The two directories summaries
and stories
contain the summaries and stories respectively split by paragraph.
The manual_alignments
directory contains the alignment information between summary and story paragraphs for the validation set.
Each row in the alignment files indicates to which paragraphs the given summary paragraph is aligned.
For example, S2: 3, 6, 7
means an alignment between summary paragraph 2 and story paragraphs 3, 6, 7 (paragraphs are 0-indexed).
Other files include get_summaries.py
which provides a simple script to download the summaries from Shmoop, list_of_works.txt
which indicates the works which are included as well as those with manual annotations, and sectioned_works.csv
which contains URLs used for download.
- python3.x
- bs4 (for parsing HTML pages)
- nltk (for tokenization)
- tqdm (for download status)
An excerpt from Shakespeare's A Midsummer Night's Dream:
Summary
S3: Quince announces that Bottom is the paramour of a sweet voice, and Flute points out that he means "paragon."
Original Text
D7: QUINCE Yea, and the best person too, and he is a very paramour for a sweet voice.

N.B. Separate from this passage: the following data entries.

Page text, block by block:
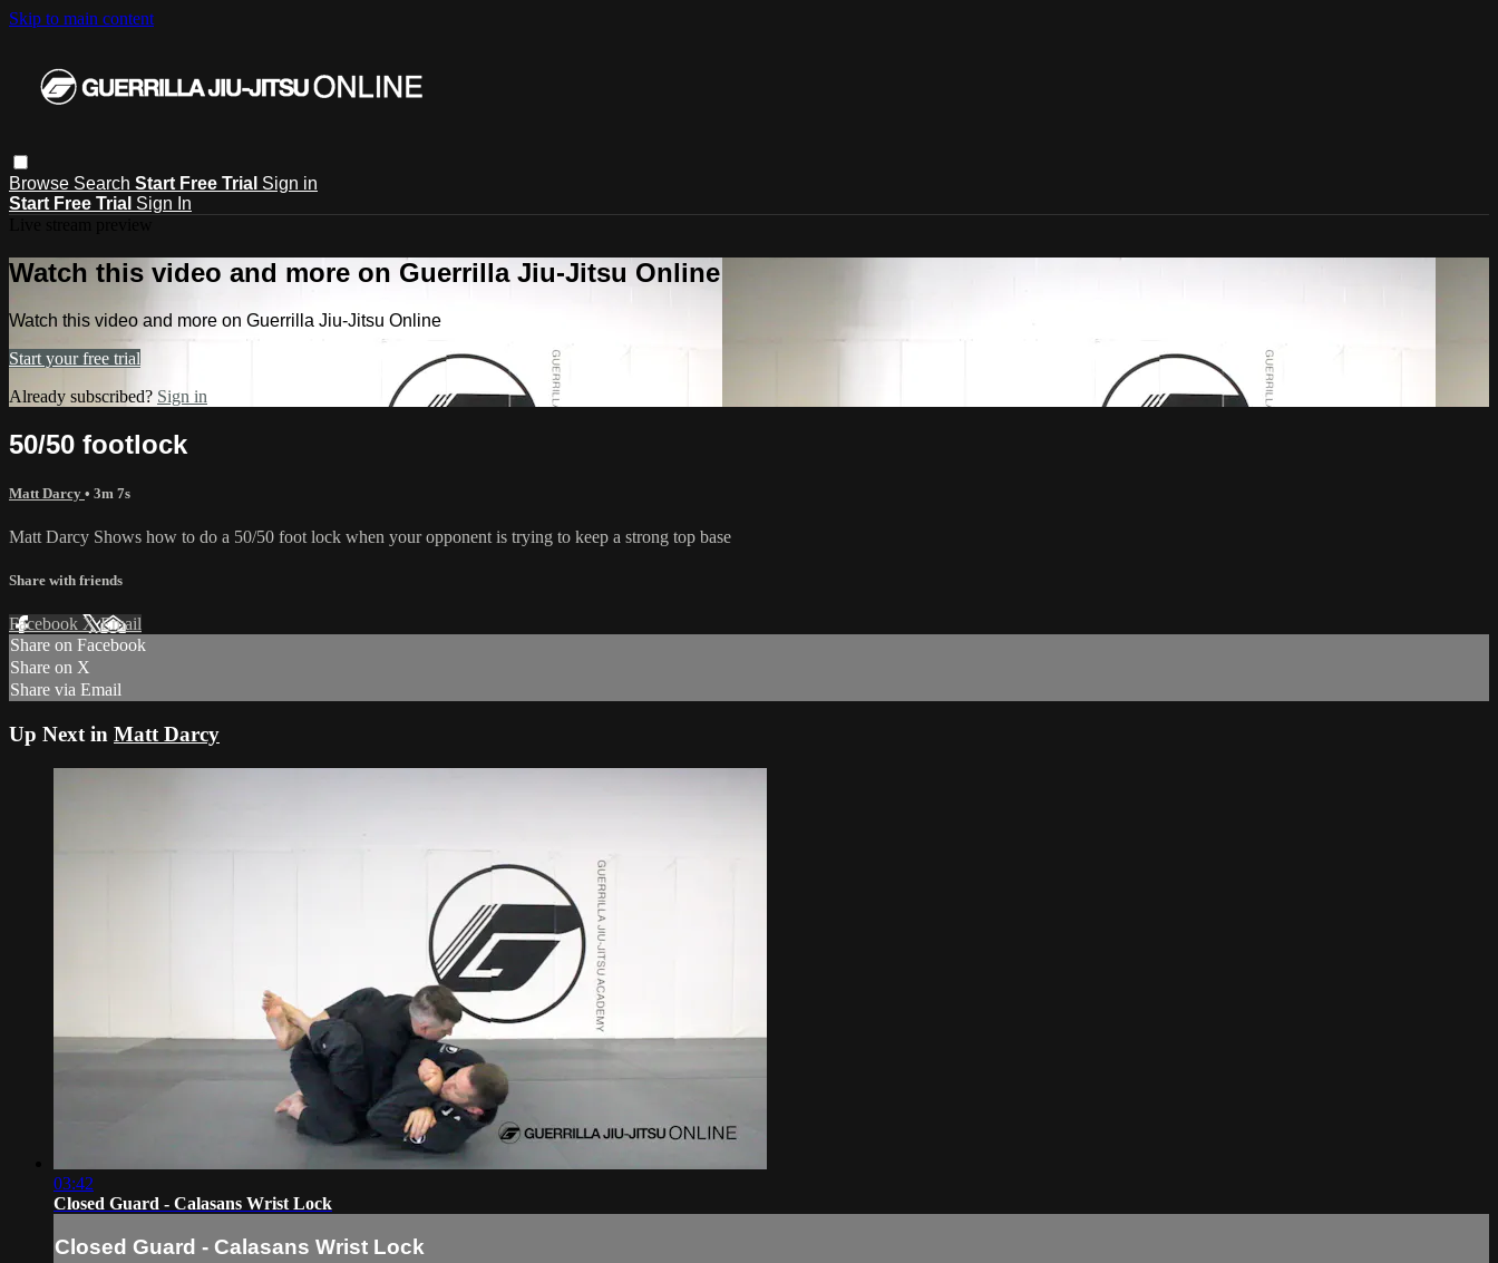
Skip to main content
Browse Search Start Free Trial Sign in
Start Free Trial Sign In
Watch this video and more on Guerrilla Jiu-Jitsu Online
Watch this video and more on Guerrilla Jiu-Jitsu Online
Start your free trial
Already subscribed? Sign in
50/50 footlock
Matt Darcy • 3m 7s
Matt Darcy Shows how to do a 50/50 foot lock when your opponent is trying to keep a strong top base
Share with friends
Facebook XEmail
Share on Facebook
Share on X
Share via Email
Up Next in Matt Darcy
03:42
Closed Guard - Calasans Wrist Lock
Closed Guard - Calasans Wrist Lock
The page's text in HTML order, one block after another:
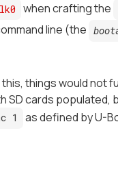
when crafting the
line (the
things would not
SD cards populated,
1 as defined by U-
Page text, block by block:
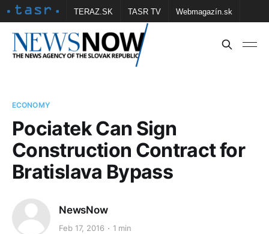
TERAZ.SK TASR TV Webmagazín.sk
Vtedy.sk FOTOBANKA TASR Školské
ECONOMY
Pociatek Can Sign
Construction Contract for
Bratislava Bypass
NewsNow
Feb 17, 2016 1 min
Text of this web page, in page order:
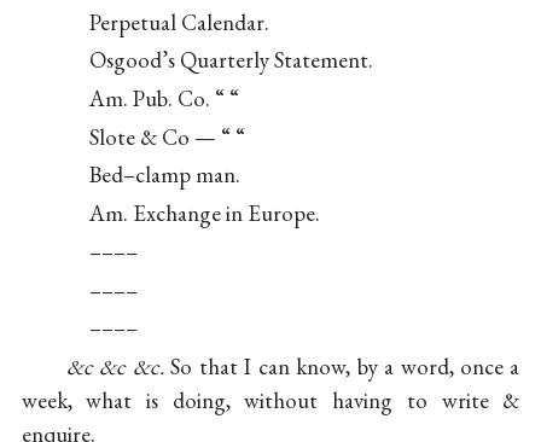
Perpetual Calendar.
Osgood’s Quarterly Statement.
Am. Pub. Co. “ “
Slote & Co — “ “
Bed–clamp man.
Am. Exchange in Europe.
––––
––––
––––
&c &c &c.So that I can know, by a word, once a
week, what is doing, without having to write &
enquire.
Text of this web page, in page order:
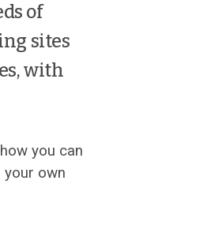
of
sites
with
you can
own
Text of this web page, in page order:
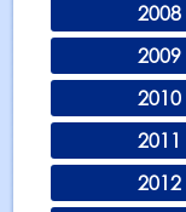
2008
2009
2010
2011
2012
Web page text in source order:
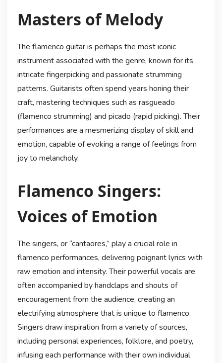
Masters of Melody
The flamenco guitar is perhaps the most iconic
instrument associated with the genre, known for its
intricate fingerpicking and passionate strumming
patterns. Guitarists often spend years honing their
craft, mastering techniques such as rasgueado
(flamenco strumming) and picado (rapid picking). Their
performances are a mesmerizing display of skill and
emotion, capable of evoking a range of feelings from
joy to melancholy.
Flamenco Singers:
Voices of Emotion
The singers, or “cantaores,” play a crucial role in
flamenco performances, delivering poignant lyrics with
raw emotion and intensity. Their powerful vocals are
often accompanied by handclaps and shouts of
encouragement from the audience, creating an
electrifying atmosphere that is unique to flamenco.
Singers draw inspiration from a variety of sources,
including personal experiences, folklore, and poetry,
infusing each performance with their own individual
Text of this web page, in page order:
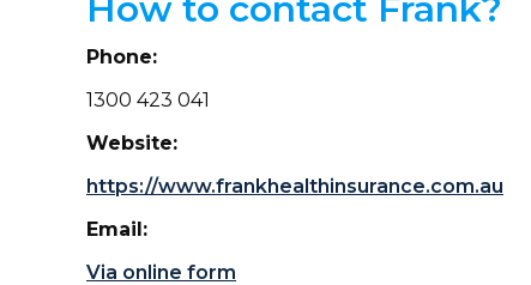
How to contact Frank?
Phone:
1300 423 041
Website:
https://www.frankhealthinsurance.com.au
Email:
Via online form
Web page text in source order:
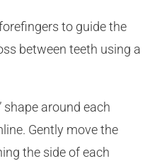
to guide the
between teeth using a
shape around each
Gently move the
the side of each
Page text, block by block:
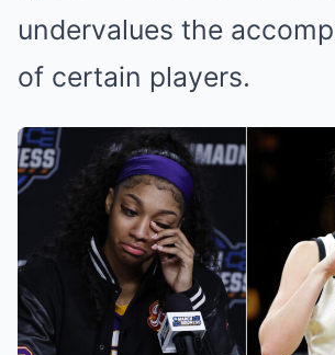
undervalues the
of certain players.
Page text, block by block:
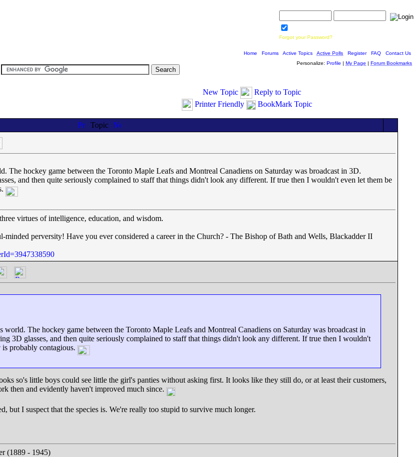
Forgot your Password?
Home Forums Active Topics Active Polls Register| FAQ
Contact Us
Personalize: Profile | My Page | Forum Bookmarks
New Topic
Reply to Topic
Printer Friendly
BookMark Topic
Topic
The hockey game between the Toronto Maple Leafs and Montreal Canadiens on Saturday was broadcast in 3D.
and then quite seriously complained to staff that things didn't look any different. If true then I wouldn't even let them be
virtues of intelligence, education, and wisdom.
perversity! Have you ever considered a career in the Church? - The Bishop of Bath and Wells, Blackadder II
world. The hockey game between the Toronto Maple Leafs and Montreal Canadiens on Saturday was broadcast in
3D glasses, and then quite seriously complained to staff that things didn't look any different. If true then I wouldn't
probably contagious.
so's little boys could see little the girl's panties without asking first. It looks like they still do, or at least their customers,
then and evidently haven't improved much since.
but I suspect that the species is. We're really too stupid to survive much longer.
(1889 - 1945)
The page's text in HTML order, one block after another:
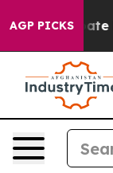
AGP PICKS
to Abate
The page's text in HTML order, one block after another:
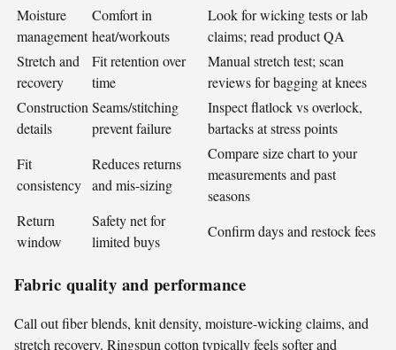
Moisture
management
Comfort in
heat/workouts
Look for wicking tests or lab
claims; read product QA
Stretch and
recovery
Fit retention over
time
Manual stretch test; scan
reviews for bagging at knees
Construction
details
Seams/stitching
prevent failure
Inspect flatlock vs overlock,
bartacks at stress points
Fit
consistency
Reduces returns
and mis-sizing
Compare size chart to your
measurements and past
seasons
Return
window
Safety net for
limited buys
Confirm days and restock fees
Fabric quality and performance
Call out fiber blends, knit density, moisture-wicking claims, and
stretch recovery. Ringspun cotton typically feels softer and
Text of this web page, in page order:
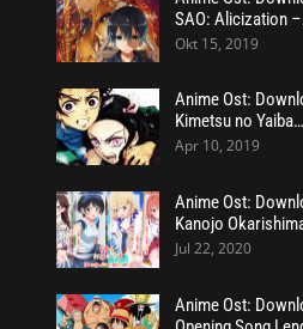
SAO: Alicization
Okt 15, 2019
Anime Ost:
Kimetsu no Yaiba…
Apr 10, 2019
Anime Ost:
Kanojo
Jul 22, 2020
Anime Ost:
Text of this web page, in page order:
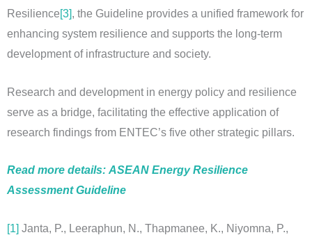
Resilience[3], the Guideline provides a unified framework for
enhancing system resilience and supports the long-term
development of infrastructure and society.
Research and development in energy policy and resilience
serve as a bridge, facilitating the effective application of
research findings from ENTEC’s five other strategic pillars.
Read more details: ASEAN Energy Resilience
Assessment Guideline
[1] Janta, P., Leeraphun, N., Thapmanee, K., Niyomna, P.,
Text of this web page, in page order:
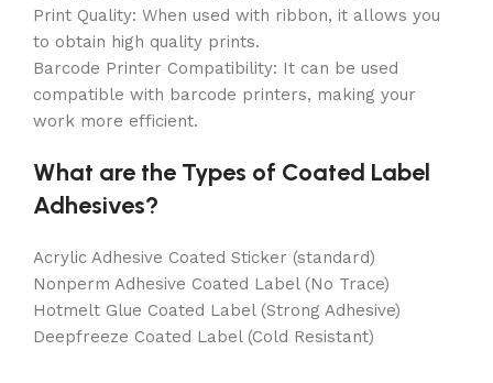
Print Quality: When used with ribbon, it allows you
to obtain high quality prints.
Barcode Printer Compatibility: It can be used
compatible with barcode printers, making your
work more efficient.
What are the Types of Coated Label
Adhesives?
Acrylic Adhesive Coated Sticker (standard)
Nonperm Adhesive Coated Label (No Trace)
Hotmelt Glue Coated Label (Strong Adhesive)
Deepfreeze Coated Label (Cold Resistant)

D8: FLUTE You must say “paragon.” A “paramour” is (God bless us) a thing of naught.
Summary
S4: Snug enters the house, announcing that the Duke is coming from the temple with two or three more couples who were just married. Flute laments that, had they been able to perform, they'd no doubt be rich men, earning them at least sixpence a day (a royal pension).
Original Text
D9: Enter Snug the joiner.
D10: SNUG Masters, the Duke is coming from the temple, and there is two or three lords and ladies more married. If our sport had gone forward, we had all been made men.
D11: FLUTE O, sweet bully Bottom! Thus hath he lost sixpence a day during his life. He could not have ’scaped sixpence a day. An the Duke had not given him sixpence a day for playing Pyramus, I’ll be hanged. He would have deserved it. Sixpence a day in Pyramus, or nothing!